Scores of baseball players traded in the off-season are picking up the thread—and threads—of a different pattern of life in spring training. Here are some of the celebrated in up-to-date surroundings

For the 80 or so major league baseball players who have joined new teams since the World Series shouts and sighs died away last October in Oakland, it was a time to test the dimensions of a different parcel of space, to finger the letters of a different uniform, to see the spring sun over a different tree, and to cast a glance over the shoulder at the clubs that had cut the cord. This is how it was last week with some of the most notable travelers.

COCOA. His day's work done, Claude Os-teen showered and then selected a sunny spot in the stadium. From there the ex-Dodger pitcher watched his new Houston Astro teammates labor through a ragged eight-inning intrafamily spat. Mostly he watched the young pitchers, the big, strong kids with live fastballs and fervent hopes that some of their bullets would cross the plate somewhere. He spotted the flaws and filed them away, and later, if he could think of a tactful approach, or if he were asked, he would gently suggest a cure. When the Astros signed Osteen he decided he was going to give them more than just the winningest left arm in baseball.

Osteen watched as a youngster wound up and fired a fastball—behind the hitter. He laughed softly and said, "I was like that once: a thrower. When I threw a curve I never thought about getting it over the outside corner. I just threw it because the pitch before it was a fastball. It was just something to do. I never really thought why."

One game turned it around for him. That was in 1963, after three nothing seasons with Cincinnati and an 8-13 record with Washington the year before. The 5'11", 173-pound southpaw drew a start against the Yankees, who were still brutish. Hobie Landrith, the Washington catcher, cornered Osteen in the locker room before the game and made him map out a strategy, pitch by pitch, batter by batter, for the whole game.
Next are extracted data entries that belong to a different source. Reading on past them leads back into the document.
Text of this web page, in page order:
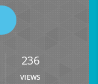
236
VIEWS
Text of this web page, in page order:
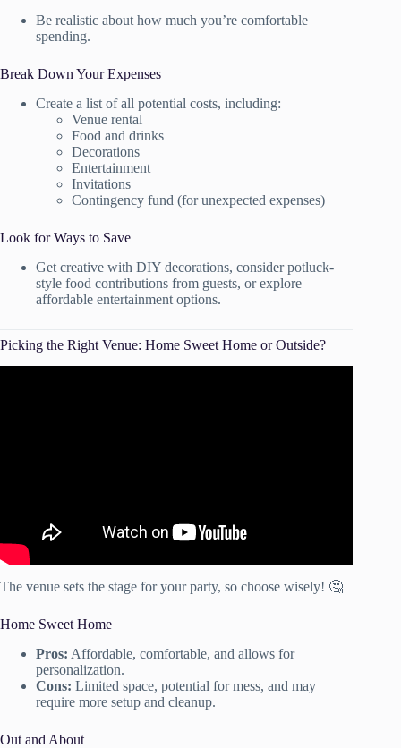
Be realistic about how much you’re comfortable
spending.
Break Down Your Expenses
Create a list of all potential costs, including:
Venue rental
Food and drinks
Decorations
Entertainment
Invitations
Contingency fund (for unexpected expenses)
Look for Ways to Save
Get creative with DIY decorations, consider potluck-
style food contributions from guests, or explore
affordable entertainment options.
Picking the Right Venue: Home Sweet Home or Outside?
The venue sets the stage for your party, so choose wisely! 🤔
Home Sweet Home
Pros: Affordable, comfortable, and allows for
personalization.
Cons: Limited space, potential for mess, and may
require more setup and cleanup.
Out and About
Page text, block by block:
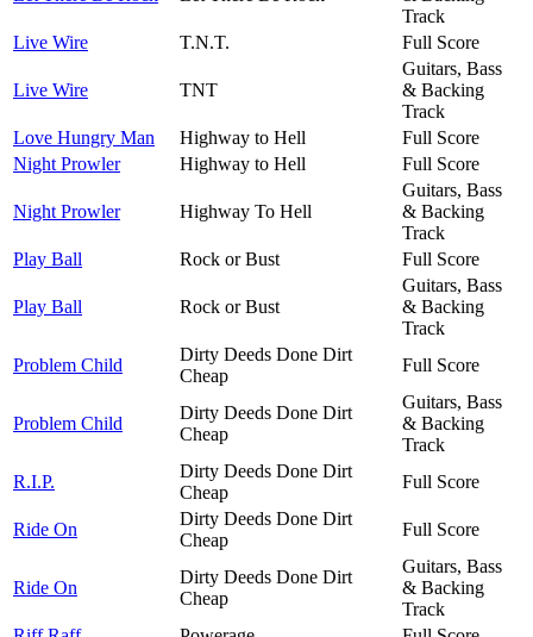
Track
Live Wire
T.N.T. Full Score
Live Wire TNT
Guitars, Bass
& Backing
Track
Love Hungry Man
Highway to Hell
Full Score
Night Prowler
Highway to Hell Full Score
Night Prowler Highway To Hell
Guitars, Bass
& Backing
Track
Play Ball
Rock or Bust Full Score
Play Ball Rock or Bust
Guitars, Bass
& Backing
Track
Problem Child
Dirty Deeds Done Dirt
Cheap
Full Score
Problem Child
Dirty Deeds Done Dirt
Cheap
Guitars, Bass
& Backing
Track
R.I.P.
Dirty Deeds Done Dirt
Cheap
Full Score
Ride On
Dirty Deeds Done Dirt
Cheap
Full Score
Ride On
Dirty Deeds Done Dirt
Cheap
Guitars, Bass
& Backing
Track

He had never done that before.

That season he finished with nine victories, had 15 the next, and then was off to Los Angeles, where he won 147 in nine years, including two 20-game seasons.
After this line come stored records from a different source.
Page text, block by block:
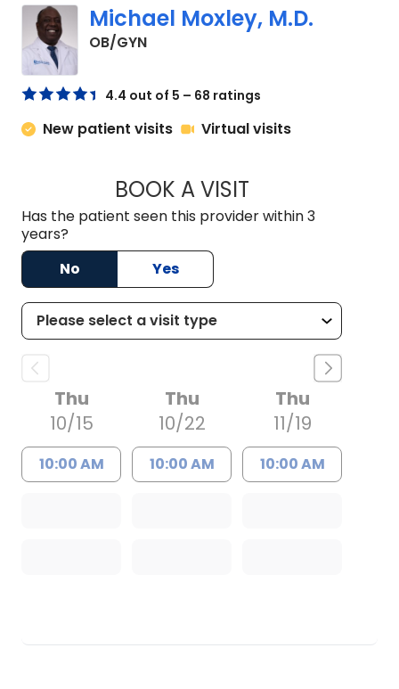
Michael Moxley, M.D.
OB/GYNin North Charleston, SC
4.4 out of 5 – 68 ratings
New patient visits Virtual visits
BOOK A VISITMICHAEL MOXLEY,
Has the patient seen this provider within 3
years?
No
Yes
Thu
10/15
10:00 AM
Thu
10/22
10:00 AM
Thu
11/19
10:00 AM
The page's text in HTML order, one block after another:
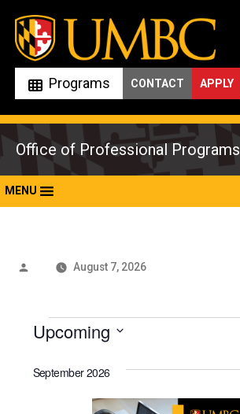
Skip
content
Programs APPLY
CONTACT
Office of Professional Programs
MENU
Posted August 7, 2026
Events
Upcoming
date.
September 2026
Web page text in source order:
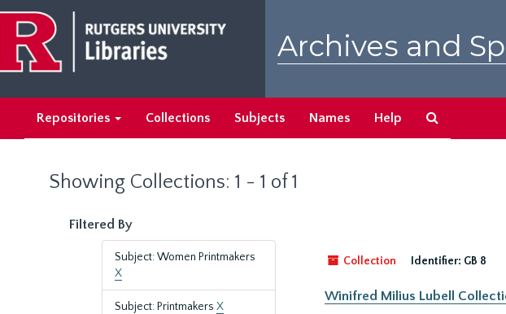
main
content
search
results
Archives and
Repositories Collections Subjects Names Help
Showing Collections: 1 - 1 of 1
Filtered By
Subject: Women Printmakers
X
Subject: Printmakers X
Collection
Identifier: GB 8
Winifred Milius Lubell
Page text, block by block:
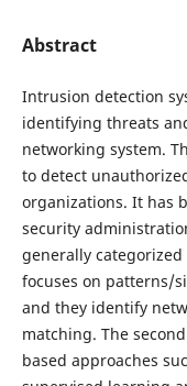
Abstract
Intrusion detection
identifying threats
networking system.
to detect
organizations. It has
security
generally
focuses on patterns/
and they identify
matching. The
based approaches
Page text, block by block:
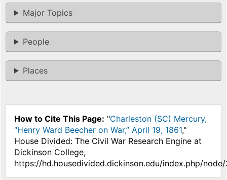
Major Topics
People
Places
How to Cite This Page: "Charleston (SC) Mercury,
“Henry Ward Beecher on War,” April 19, 1861,"
House Divided: The Civil War Research Engine at
Dickinson College,
https://hd.housedivided.dickinson.edu/index.php/node/

Last December, just before the start of the winter meetings, the Dodgers told him that he might be traded. He had expected and dreaded it. "There have been Dodgers who were better, but none loved that uniform more, or wore it with more pride," Osteen said.

Shortly thereafter Houston scooped him up for Outfielder Jimmy Wynn. Osteen said it was a pleasant surprise. "Houston has a good young team; they just seemed to lack something."
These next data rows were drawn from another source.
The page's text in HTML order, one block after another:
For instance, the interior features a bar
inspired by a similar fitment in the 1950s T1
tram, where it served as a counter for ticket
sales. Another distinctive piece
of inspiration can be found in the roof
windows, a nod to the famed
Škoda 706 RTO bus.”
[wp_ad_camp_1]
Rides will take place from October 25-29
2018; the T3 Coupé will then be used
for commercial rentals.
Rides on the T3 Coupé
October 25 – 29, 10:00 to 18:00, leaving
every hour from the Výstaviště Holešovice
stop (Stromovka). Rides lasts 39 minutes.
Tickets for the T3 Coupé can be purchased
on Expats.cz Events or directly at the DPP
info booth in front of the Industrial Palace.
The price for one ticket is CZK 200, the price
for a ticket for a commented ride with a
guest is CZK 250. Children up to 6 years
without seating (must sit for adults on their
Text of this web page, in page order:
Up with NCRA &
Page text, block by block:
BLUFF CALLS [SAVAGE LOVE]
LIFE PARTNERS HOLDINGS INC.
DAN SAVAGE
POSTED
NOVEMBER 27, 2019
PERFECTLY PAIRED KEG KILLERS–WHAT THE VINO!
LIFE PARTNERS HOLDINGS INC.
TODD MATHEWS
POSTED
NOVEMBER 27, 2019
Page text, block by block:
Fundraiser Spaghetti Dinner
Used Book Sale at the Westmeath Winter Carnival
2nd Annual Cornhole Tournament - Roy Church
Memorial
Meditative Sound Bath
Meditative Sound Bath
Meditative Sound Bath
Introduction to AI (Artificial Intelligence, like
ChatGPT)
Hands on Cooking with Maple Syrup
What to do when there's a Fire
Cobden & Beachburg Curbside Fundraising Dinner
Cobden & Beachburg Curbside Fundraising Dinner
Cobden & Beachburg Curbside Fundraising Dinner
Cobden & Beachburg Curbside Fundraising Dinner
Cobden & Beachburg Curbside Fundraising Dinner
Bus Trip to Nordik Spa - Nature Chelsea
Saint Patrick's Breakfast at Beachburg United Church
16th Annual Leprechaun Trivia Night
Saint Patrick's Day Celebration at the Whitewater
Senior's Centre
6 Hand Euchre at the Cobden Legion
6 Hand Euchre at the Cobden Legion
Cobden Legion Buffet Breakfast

That something, he quickly discovered, was the ability to get along with Leo Durocher, who was being replaced as manager by Preston Gomez. "That was enough," Osteen said. "I didn't have to dig any deeper." His first day in camp Osteen observed the players' evident respect for Gomez, and he felt relieved. He went fishing, something he does every day, unless he is playing golf.

The intrasquad game ended and Osteen stared out at the field. "I won 21 games against this club," he said, "and I can't remember many that weren't awful close. If they had been doing then what Gomez is drilling us hard in now—bunting, running more, not waiting for the big hit—I have to believe that some of them might have gone the other way." It was a pleasant thought, and he took, it with him fishing.

YUMA. Willie McCovey took his final few powerful batting-practice swings and strolled stiff-legged to deepest right field, where in solitude he performed the painful calisthenics that help keep his arthritic knees functioning. It was the finish of a three-hour workout in the punishing Arizona sun and McCovey, a 218-pounder, was breathing heavily.

But even while grunting through knee bends, his dignity was intact. He is, above all, a presence, and no one appreciates this more than the perennially downtrodden San Diego Padres. Just having him there lends them a distinction they have woefully lacked in their five years of existence.

"They've never had a real star here," said the team's new manager, the amiable John McNamara, who, like McCovey, comes to the Padres from San Francisco, where he had been a coach the past three seasons. "Now we have one who is absolutely first class."

"I know now that the odds are good we'll get some runs," said Pitcher Bill Greif, who won 10 games last year but lost 17. "On our ball club a player like McCovey means as much psychologically as anything else. He is a winner and we have had only a losing tradition here. Lots of times, just expecting to win can make the difference."

McCovey is not the only new Padre with a winning reputation. The team has a new owner in McDonald's hamburger tycoon Ray Kroc; Manager McNamara; new coaches and new proven talent in Matty Alou, Bobby Tolan, Glenn Beckert and Jim McAndrew, all acquired in off-season trades. But even at 36 and with collapsible knees that could terminate his career suddenly, McCovey is the important figure, the presence.

In 15 seasons with the Giants he hit 413 home runs, many of them of historic distance, and batted in 1,165 runs. He has been the National League's home run champion or co-champion on three occasions, its RBI leader twice, its Most Valuable Player (1969) and its Rookie of the Year (1959).

"I had known for a long time that it would be better for me to play in a warmer climate," he said, removing his sodden yellow uniform in the Yuma clubhouse. 'The doctors told me that playing in Candlestick Park on those cold, damp nights was the worst thing possible for my knees. Still, I'd been with the Giants so long they were like a family, and it's always hard to leave a family."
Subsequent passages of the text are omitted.